Reproduce verbatim all of the data given below, but do not carry over the images.

ENTRIES SUPPLIED Start Marker

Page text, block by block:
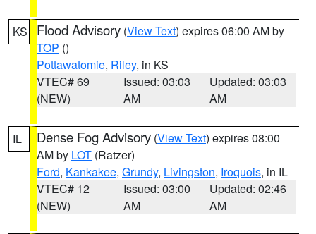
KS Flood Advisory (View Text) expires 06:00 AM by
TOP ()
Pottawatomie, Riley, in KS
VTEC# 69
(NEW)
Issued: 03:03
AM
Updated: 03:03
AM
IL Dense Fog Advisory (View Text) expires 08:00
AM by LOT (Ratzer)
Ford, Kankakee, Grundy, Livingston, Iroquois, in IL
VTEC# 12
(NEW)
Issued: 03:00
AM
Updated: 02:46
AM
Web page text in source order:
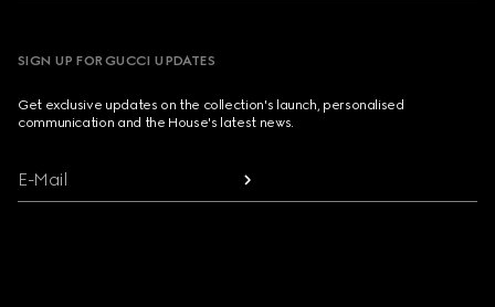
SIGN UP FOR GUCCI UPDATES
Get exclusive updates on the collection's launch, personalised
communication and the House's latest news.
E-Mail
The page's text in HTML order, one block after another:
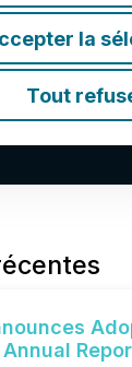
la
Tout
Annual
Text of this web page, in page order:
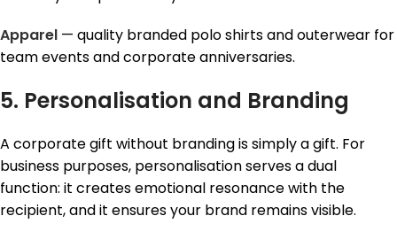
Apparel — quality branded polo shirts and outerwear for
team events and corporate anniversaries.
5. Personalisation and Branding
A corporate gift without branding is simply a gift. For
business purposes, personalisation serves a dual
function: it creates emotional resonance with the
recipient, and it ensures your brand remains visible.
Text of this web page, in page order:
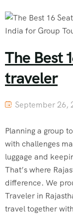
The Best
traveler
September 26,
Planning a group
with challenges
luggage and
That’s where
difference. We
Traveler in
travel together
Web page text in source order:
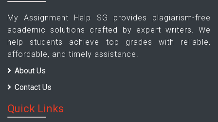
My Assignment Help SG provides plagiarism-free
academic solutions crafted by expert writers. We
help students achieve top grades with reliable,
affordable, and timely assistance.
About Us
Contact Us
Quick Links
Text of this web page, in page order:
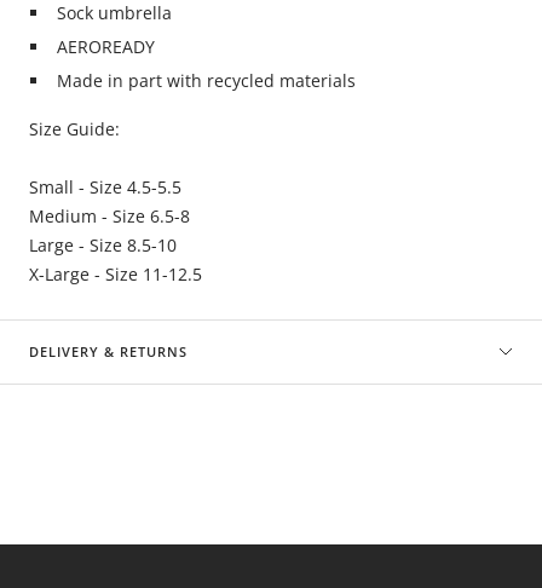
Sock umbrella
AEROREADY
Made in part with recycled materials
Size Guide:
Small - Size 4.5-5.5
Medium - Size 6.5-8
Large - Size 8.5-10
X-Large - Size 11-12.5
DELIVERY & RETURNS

ENTRIES SUPPLIED End Marker

* **WRITTEN SOLUTION**
Page text, block by block:
KS Flood Advisory (View Text) expires 06:00 AM by
TOP ()
Pottawatomie, Riley, in KS
VTEC# 69
(NEW)
Issued: 03:03
AM
Updated: 03:03
AM
IL Dense Fog Advisory (View Text) expires 08:00
AM by LOT (Ratzer)
Ford, Kankakee, Grundy, Livingston, Iroquois, in IL
VTEC# 12
(NEW)
Issued: 03:00
AM
Updated: 02:46
AM
Web page text in source order:
SIGN UP FOR GUCCI UPDATES
Get exclusive updates on the collection's launch, personalised
communication and the House's latest news.
E-Mail
The page's text in HTML order, one block after another:
la
Tout
Annual
Text of this web page, in page order:
Apparel — quality branded polo shirts and outerwear for
team events and corporate anniversaries.
5. Personalisation and Branding
A corporate gift without branding is simply a gift. For
business purposes, personalisation serves a dual
function: it creates emotional resonance with the
recipient, and it ensures your brand remains visible.
Text of this web page, in page order:
The Best
traveler
September 26,
Planning a group
with challenges
luggage and
That’s where
difference. We
Traveler in
travel together
Web page text in source order:
My Assignment Help SG provides plagiarism-free
academic solutions crafted by expert writers. We
help students achieve top grades with reliable,
affordable, and timely assistance.
About Us
Contact Us
Quick Links
Text of this web page, in page order:
Sock umbrella
AEROREADY
Made in part with recycled materials
Size Guide:
Small - Size 4.5-5.5
Medium - Size 6.5-8
Large - Size 8.5-10
X-Large - Size 11-12.5
DELIVERY & RETURNS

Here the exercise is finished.